Entries supplied
..........

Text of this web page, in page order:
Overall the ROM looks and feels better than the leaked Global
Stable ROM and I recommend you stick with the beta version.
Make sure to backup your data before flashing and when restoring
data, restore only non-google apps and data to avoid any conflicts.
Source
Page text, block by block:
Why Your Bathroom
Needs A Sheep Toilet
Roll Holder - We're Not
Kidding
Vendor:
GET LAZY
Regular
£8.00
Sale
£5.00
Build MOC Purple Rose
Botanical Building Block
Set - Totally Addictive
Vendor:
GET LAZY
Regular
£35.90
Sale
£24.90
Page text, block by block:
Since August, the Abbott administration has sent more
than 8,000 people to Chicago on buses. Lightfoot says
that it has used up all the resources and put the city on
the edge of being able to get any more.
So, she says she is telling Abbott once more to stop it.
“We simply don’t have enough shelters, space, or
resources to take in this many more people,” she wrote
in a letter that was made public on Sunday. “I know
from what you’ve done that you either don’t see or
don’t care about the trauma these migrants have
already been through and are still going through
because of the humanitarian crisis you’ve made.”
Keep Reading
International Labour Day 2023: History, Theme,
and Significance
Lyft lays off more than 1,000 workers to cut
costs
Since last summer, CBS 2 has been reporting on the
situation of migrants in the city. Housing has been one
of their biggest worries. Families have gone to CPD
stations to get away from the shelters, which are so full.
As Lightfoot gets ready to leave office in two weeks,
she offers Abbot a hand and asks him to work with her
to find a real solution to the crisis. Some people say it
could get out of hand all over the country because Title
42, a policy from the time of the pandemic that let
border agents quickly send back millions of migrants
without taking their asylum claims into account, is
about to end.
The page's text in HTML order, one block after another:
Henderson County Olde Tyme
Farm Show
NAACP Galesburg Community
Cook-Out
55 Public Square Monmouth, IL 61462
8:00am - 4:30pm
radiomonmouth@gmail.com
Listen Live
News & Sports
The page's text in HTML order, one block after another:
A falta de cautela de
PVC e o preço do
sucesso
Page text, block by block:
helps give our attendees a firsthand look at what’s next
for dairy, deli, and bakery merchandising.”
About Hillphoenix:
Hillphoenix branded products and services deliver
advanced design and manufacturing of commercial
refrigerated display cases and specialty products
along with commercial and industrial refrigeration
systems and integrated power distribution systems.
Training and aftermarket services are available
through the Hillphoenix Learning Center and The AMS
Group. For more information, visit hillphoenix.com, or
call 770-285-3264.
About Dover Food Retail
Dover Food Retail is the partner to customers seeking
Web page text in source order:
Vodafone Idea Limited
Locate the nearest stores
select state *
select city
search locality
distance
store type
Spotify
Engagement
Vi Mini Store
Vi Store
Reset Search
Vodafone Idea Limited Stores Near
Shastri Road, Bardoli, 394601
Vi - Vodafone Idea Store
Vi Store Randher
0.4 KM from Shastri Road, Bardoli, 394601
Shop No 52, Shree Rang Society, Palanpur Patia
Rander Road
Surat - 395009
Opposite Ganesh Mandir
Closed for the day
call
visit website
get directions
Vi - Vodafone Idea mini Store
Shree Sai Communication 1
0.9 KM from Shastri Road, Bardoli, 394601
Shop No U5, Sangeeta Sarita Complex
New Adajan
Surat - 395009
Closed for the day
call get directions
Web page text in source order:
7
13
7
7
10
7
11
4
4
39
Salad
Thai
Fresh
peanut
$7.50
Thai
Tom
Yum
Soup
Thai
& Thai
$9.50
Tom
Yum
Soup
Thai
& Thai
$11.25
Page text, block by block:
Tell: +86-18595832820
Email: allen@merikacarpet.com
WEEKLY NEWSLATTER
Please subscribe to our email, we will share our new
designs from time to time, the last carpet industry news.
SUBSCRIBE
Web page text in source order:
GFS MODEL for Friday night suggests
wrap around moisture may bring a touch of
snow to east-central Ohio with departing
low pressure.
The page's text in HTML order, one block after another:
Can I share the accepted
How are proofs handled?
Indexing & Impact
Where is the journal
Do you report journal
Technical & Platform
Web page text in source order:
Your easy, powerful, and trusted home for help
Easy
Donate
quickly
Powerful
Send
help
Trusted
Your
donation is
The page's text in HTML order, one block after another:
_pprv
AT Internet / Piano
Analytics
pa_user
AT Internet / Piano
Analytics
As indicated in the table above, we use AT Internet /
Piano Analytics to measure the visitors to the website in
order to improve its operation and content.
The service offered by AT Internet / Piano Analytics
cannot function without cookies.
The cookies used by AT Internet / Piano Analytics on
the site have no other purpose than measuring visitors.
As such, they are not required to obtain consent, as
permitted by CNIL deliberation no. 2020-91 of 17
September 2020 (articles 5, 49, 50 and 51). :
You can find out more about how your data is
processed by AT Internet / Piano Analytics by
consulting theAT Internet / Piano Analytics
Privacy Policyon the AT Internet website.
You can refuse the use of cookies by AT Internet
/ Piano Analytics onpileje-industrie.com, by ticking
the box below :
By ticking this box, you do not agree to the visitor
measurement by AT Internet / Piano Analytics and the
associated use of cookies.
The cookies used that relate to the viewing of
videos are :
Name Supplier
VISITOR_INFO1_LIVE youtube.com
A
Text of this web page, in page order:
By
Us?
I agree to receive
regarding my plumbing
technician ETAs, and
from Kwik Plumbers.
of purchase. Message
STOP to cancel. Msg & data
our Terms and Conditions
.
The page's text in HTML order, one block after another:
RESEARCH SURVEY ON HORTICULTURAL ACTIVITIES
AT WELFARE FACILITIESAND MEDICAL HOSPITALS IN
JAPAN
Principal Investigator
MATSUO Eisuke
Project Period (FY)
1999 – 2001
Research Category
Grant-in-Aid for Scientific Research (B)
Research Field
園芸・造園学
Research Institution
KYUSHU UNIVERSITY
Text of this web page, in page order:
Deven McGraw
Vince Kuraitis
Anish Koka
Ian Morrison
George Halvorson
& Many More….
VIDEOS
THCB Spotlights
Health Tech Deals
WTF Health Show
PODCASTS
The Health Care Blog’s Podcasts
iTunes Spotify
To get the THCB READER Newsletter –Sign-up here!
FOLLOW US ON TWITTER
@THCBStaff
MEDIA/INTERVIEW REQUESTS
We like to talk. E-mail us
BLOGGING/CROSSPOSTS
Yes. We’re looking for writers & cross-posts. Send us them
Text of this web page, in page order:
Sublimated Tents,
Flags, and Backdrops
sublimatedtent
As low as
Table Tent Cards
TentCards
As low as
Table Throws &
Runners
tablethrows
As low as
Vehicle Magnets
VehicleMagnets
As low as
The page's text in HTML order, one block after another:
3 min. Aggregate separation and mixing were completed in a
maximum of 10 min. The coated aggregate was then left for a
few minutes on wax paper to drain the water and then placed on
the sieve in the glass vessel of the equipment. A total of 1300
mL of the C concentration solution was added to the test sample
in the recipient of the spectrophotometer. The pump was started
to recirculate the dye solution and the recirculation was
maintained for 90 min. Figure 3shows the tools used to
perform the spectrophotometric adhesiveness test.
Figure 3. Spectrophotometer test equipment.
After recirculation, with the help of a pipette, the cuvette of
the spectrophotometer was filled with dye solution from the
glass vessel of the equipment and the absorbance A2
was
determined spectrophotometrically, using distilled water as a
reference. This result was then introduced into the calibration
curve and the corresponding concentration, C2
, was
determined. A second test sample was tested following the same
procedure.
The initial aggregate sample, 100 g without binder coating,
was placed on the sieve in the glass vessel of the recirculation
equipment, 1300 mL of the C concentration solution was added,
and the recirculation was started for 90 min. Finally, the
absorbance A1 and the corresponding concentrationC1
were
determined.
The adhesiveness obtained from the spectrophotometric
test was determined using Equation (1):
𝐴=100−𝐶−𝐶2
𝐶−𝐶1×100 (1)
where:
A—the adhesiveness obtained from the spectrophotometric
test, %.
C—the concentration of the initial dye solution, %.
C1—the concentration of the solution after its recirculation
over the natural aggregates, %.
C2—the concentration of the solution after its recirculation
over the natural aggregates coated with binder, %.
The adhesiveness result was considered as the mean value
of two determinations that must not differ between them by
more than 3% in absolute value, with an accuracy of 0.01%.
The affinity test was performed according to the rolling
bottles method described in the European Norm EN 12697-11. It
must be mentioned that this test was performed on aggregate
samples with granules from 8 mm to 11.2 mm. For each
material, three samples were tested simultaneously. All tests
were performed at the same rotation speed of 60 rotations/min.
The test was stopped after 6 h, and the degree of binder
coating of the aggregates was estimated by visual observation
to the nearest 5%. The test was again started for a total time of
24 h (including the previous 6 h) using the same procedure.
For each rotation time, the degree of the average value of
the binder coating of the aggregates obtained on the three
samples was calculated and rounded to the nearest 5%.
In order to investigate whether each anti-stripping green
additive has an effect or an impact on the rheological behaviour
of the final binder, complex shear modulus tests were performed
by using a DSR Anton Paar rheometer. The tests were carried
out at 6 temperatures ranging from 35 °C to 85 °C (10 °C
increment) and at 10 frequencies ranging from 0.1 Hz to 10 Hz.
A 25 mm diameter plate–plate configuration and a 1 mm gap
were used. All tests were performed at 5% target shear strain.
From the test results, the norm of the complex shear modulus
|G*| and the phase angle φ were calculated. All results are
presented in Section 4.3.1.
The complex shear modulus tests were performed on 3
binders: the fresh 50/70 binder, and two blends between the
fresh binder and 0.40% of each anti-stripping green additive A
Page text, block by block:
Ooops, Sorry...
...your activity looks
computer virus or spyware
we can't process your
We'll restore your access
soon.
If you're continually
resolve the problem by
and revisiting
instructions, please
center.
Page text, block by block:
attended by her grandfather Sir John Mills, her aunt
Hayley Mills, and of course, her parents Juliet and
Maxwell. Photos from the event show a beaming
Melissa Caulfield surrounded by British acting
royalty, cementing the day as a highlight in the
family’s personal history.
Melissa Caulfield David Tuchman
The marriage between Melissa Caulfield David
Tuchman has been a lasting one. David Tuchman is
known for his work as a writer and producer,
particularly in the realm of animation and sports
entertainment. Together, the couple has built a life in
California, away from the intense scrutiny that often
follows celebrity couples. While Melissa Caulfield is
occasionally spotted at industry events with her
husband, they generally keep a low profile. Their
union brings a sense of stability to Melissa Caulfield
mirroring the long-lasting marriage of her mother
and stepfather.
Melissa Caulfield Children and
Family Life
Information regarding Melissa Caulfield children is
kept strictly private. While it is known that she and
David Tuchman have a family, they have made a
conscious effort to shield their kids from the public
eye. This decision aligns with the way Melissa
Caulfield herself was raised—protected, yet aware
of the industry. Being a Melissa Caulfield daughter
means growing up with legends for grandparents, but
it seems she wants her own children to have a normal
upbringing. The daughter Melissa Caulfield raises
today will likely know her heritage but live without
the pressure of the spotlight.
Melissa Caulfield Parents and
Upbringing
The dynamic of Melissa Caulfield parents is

..........

Work instruction
Taking the entries above, print exactly the lines starting at the line with "Training and aftermarket" and ending at the line with "Shree Sai Communication 1", both included.

Answer area
Training and aftermarket services are available
through the Hillphoenix Learning Center and The AMS
Group. For more information, visit hillphoenix.com, or
call 770-285-3264.
About Dover Food Retail
Dover Food Retail is the partner to customers seeking
Web page text in source order:
Vodafone Idea Limited
Locate the nearest stores
select state *
select city
search locality
distance
store type
Spotify
Engagement
Vi Mini Store
Vi Store
Reset Search
Vodafone Idea Limited Stores Near
Shastri Road, Bardoli, 394601
Vi - Vodafone Idea Store
Vi Store Randher
0.4 KM from Shastri Road, Bardoli, 394601
Shop No 52, Shree Rang Society, Palanpur Patia
Rander Road
Surat - 395009
Opposite Ganesh Mandir
Closed for the day
call
visit website
get directions
Vi - Vodafone Idea mini Store
Shree Sai Communication 1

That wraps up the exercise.